┌──

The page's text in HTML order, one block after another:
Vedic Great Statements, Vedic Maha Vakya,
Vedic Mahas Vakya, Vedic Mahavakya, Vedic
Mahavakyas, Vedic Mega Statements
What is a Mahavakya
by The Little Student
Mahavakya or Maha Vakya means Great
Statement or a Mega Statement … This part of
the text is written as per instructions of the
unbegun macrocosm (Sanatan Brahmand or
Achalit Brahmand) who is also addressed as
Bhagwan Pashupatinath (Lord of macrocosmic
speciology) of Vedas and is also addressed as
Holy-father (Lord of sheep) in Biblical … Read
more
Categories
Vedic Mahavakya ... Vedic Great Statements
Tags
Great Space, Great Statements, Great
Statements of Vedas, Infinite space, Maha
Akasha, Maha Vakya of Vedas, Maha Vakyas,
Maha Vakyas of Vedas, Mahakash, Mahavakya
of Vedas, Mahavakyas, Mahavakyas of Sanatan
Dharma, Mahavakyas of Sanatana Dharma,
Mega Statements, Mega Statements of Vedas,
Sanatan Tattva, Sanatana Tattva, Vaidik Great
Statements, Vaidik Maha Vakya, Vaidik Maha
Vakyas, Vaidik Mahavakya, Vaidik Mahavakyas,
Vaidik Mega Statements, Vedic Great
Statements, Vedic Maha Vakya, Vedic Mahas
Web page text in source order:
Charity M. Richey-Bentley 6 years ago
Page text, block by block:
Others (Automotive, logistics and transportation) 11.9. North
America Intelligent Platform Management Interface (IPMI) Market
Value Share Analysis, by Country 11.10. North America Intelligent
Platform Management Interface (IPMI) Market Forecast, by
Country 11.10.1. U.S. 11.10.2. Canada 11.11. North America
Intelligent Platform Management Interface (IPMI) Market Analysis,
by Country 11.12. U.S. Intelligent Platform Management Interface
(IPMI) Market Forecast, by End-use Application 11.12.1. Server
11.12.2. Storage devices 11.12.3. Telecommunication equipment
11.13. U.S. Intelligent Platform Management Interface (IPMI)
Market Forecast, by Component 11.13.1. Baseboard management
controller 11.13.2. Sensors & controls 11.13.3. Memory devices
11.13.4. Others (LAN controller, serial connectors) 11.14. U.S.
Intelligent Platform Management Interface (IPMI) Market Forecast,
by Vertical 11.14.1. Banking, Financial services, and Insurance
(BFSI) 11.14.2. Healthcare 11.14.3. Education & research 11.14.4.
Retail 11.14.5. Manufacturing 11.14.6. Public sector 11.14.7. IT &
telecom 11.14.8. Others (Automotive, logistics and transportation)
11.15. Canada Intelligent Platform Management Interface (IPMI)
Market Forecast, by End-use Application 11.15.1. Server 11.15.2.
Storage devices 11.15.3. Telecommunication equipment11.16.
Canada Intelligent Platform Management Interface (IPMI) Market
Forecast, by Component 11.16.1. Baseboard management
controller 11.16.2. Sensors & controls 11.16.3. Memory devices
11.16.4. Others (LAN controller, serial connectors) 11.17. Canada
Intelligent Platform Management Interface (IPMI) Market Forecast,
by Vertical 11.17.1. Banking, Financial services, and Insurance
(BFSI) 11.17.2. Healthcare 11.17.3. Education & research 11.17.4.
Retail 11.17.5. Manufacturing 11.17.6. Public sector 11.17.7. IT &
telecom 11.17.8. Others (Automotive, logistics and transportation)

└──

Exercise prompt: Check every line of the entries for "controller" and report how many lines contain it, without any other words.

Expected answer: 4